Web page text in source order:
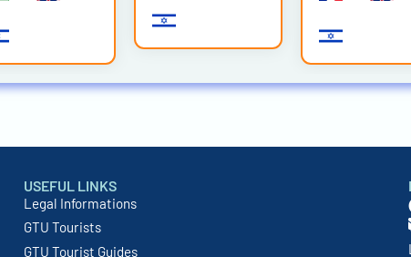
USEFUL LINKS
Legal Informations
GTU Tourists
GTU Tourist Guides
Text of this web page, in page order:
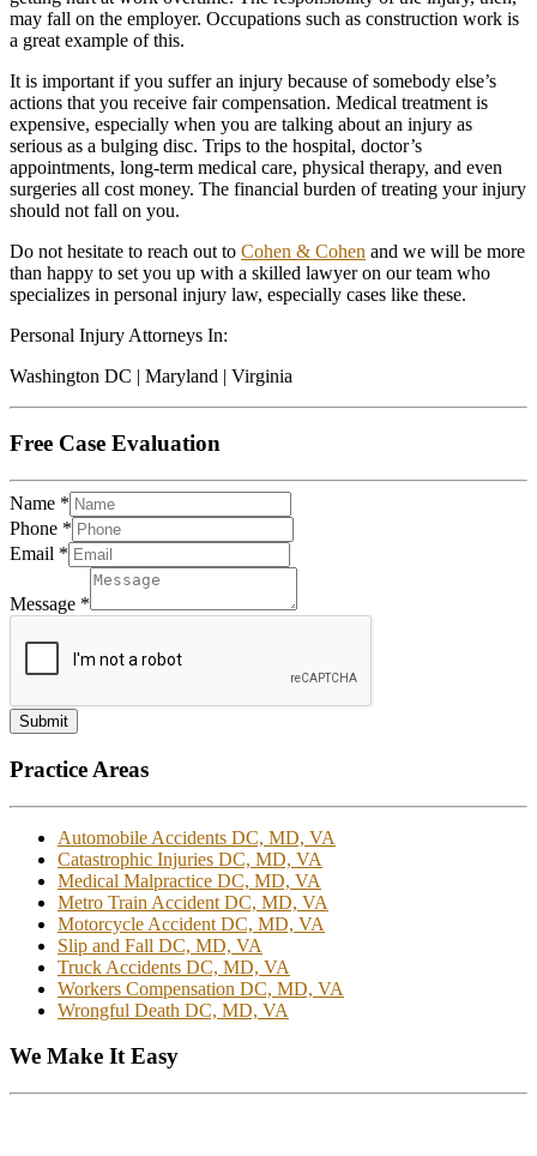
may fall on the employer. Occupations such as construction work is
a great example of this.
It is important if you suffer an injury because of somebody else’s
actions that you receive fair compensation. Medical treatment is
expensive, especially when you are talking about an injury as
serious as a bulging disc. Trips to the hospital, doctor’s
appointments, long-term medical care, physical therapy, and even
surgeries all cost money. The financial burden of treating your injury
should not fall on you.
Do not hesitate to reach out to Cohen & Cohen and we will be more
than happy to set you up with a skilled lawyer on our team who
specializes in personal injury law, especially cases like these.
Personal Injury Attorneys In:
Washington DC | Maryland | Virginia
Free Case Evaluation
Name *
Phone *
Email *
Message *
Submit
Practice Areas
Automobile Accidents DC, MD, VA
Catastrophic Injuries DC, MD, VA
Medical Malpractice DC, MD, VA
Metro Train Accident DC, MD, VA
Motorcycle Accident DC, MD, VA
Slip and Fall DC, MD, VA
Truck Accidents DC, MD, VA
Workers Compensation DC, MD, VA
Wrongful Death DC, MD, VA
We Make It Easy
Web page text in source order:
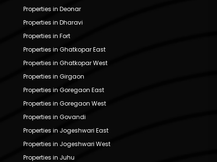
Properties in Deonar
Properties in Dharavi
Properties in Fort
Properties in Ghatkopar East
Properties in Ghatkopar West
Properties in Girgaon
Properties in Goregaon East
Properties in Goregaon West
Properties in Govandi
Properties in Jogeshwari East
Properties in Jogeshwari West
Properties in Juhu
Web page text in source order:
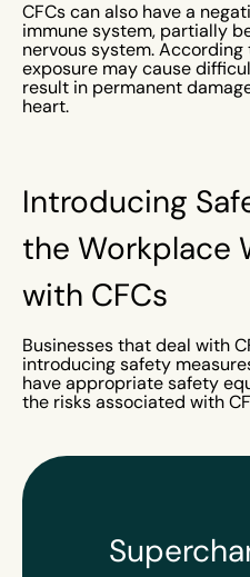
CFCs can also have a
immune system, partially
nervous system.
exposure may cause
result in permanent
heart.
Introducing
the Workplace
with CFCs
Businesses that deal with
introducing safety
have appropriate safety
the risks associated with
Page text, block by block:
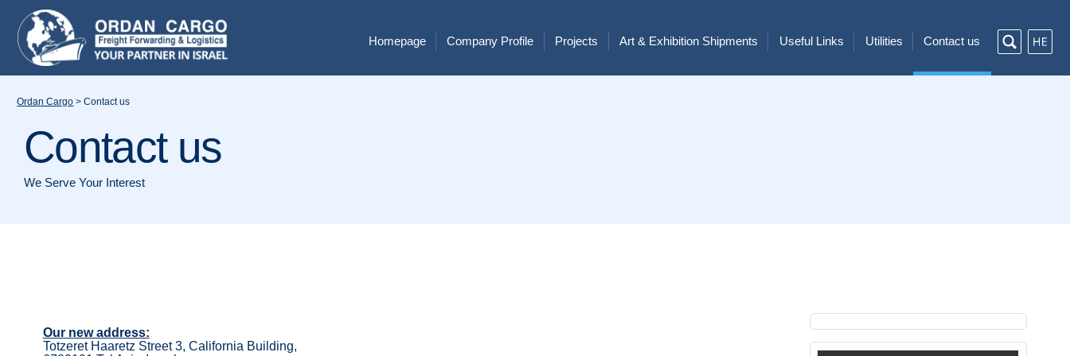
Homepage Company Profile Projects Art & Exhibition Shipments Useful Links Utilities Contact us
Ordan Cargo > Contact us
Contact us
We Serve Your Interest
Our new address:
Totzeret Haaretz Street 3, California Building,
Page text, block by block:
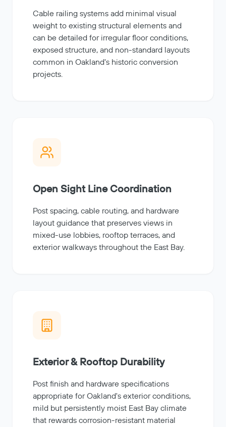
Cable railing systems add minimal visual
weight to existing structural elements and
can be detailed for irregular floor conditions,
exposed structure, and non-standard layouts
common in Oakland's historic conversion
projects.
Open Sight Line Coordination
Post spacing, cable routing, and hardware
layout guidance that preserves views in
mixed-use lobbies, rooftop terraces, and
exterior walkways throughout the East Bay.
Exterior & Rooftop Durability
Post finish and hardware specifications
appropriate for Oakland's exterior conditions,
mild but persistently moist East Bay climate
that rewards corrosion-resistant material
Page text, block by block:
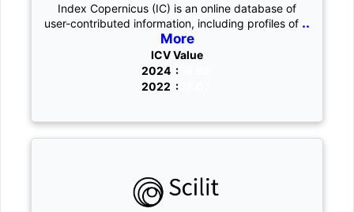
Index Copernicus (IC) is an online database of
user-contributed information, including profiles of ..
More
ICV Value
2024 :58.92
2022 :55.07
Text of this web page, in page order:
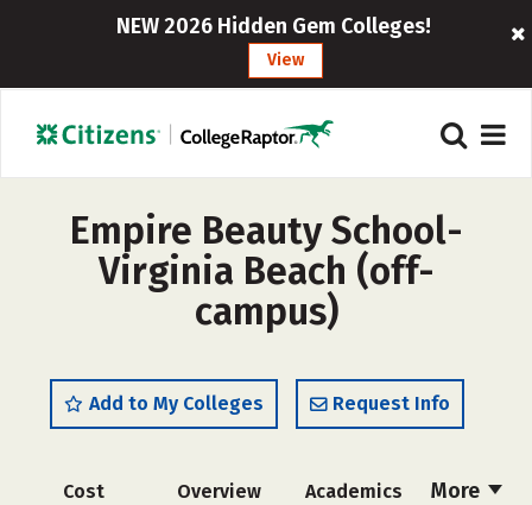
NEW 2026 Hidden Gem Colleges!
View
Empire Beauty School-
Virginia Beach (off-
campus)
Add to My Colleges Request Info
More
Cost Overview Academics
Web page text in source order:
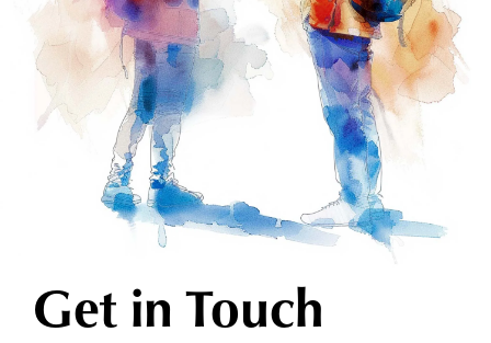
Get in Touch

━━━━

■ YOUR ASSIGNMENT ■
Check each line above for the word "Virginia" and give the number of lines that have it, nothing else.

■ EXERCISE RESULT ■
2